The city argues that "nowhere in the act are landlords given the specific right to evict tenants, nor are local eviction statutes prohibited."

So how could a landlord go out of business otherwise? Howell Tumlin, administrator of the city's Rent Control Board, says "by attrition." As tenants move, landlords can leave the units empty.

Rand Corp.'s Empty Units

That's what the Rand Corp. has been doing for some time in the three apartment buildings it owns in Santa Monica, but Rand attorney Sherman Stacey said, "The city objects to evicting, but without evicting, it could be 30 years before a building could be used for anything else."

The Rand Corp., which has filed under the Ellis Act, wants to demolish the three apartment buildings, which have 19 occupied units, and build a facility to complement its adjacent holdings, which are used for research and education.

"The Rand Corp. isn't in the business of buying property for rentals. It bought for corporate expansion," Stacey explained. He is studying the city's lawsuit but says it won't necessarily affect plans of the Rand Corp. or any other building owner to go out of the rental business under the Ellis Act.

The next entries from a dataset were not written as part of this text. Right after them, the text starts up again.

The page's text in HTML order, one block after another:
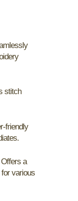
stitch
friendly
Offers a
various
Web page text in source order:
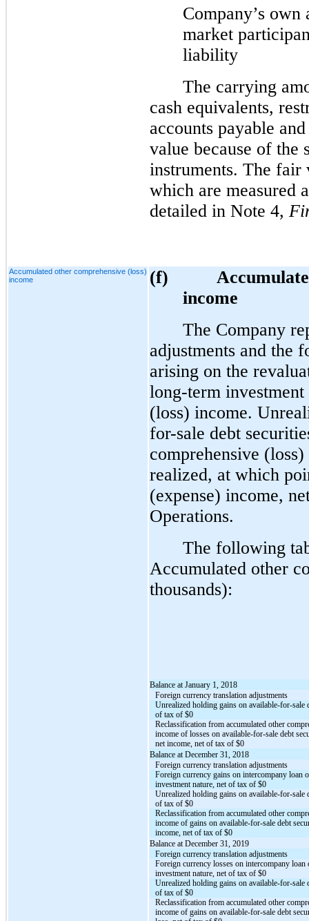
Company’s own
market
liability
The carrying
cash equivalents,
accounts payable
value because of the
instruments. The fair
which are measured
detailed in Note 4,
Accumulated other comprehensive (loss)
income
(f)
income
The Company
adjustments and the
arising on the
long-term
(loss) income.
for-sale debt
comprehensive
realized, at which
(expense) income,
Operations.
The following
Accumulated other
thousands):
Balance at January 1, 2018
Foreign currency translation adjustments
Unrealized holding gains on available-for-sale
of tax of $0
Reclassification from accumulated other
income of losses on available-for-sale debt
net income, net of tax of $0
Balance at December 31, 2018
Foreign currency translation adjustments
Foreign currency gains on intercompany loan
investment nature, net of tax of $0
Unrealized holding gains on available-for-sale
of tax of $0
Reclassification from accumulated other
income of gains on available-for-sale debt
income, net of tax of $0
Balance at December 31, 2019
Foreign currency translation adjustments
Foreign currency losses on intercompany loan
investment nature, net of tax of $0
Unrealized holding gains on available-for-sale
of tax of $0
Reclassification from accumulated other
income of gains on available-for-sale debt

The city sued Henry and Regina Yarmack and Bernard and Rebecca Appelbaum for notifying the Santa Monica Rent Board in July of their intent to withdraw their Tour Inn Motel from the rental market. Craig Mordoh, director of legal affairs for the Apartment Assn. of Greater Los Angeles, noted, "It's interesting that the city picked a small owner rather than the Rand Corp."

The motel's residents would have been among the first tenants in Santa Monica who would have had to move under the Ellis Act. The lawsuit is the first to challenge the new law.

Owners of 17 Santa Monica buildings containing 131 apartments--78 of them occupied--filed notices of intent to go out of the rental business under the Ellis Act. This number of owners is higher than Berkeley, West Hollywood or East Palo Alto, the three other California cities with the tightest rent controls. As of last week, there were no filings in East Palo Alto, one in Berkeley and one in West Hollywood, though more are expected there by owners whose units were built or converted as condominiums but were then rented rather than sold.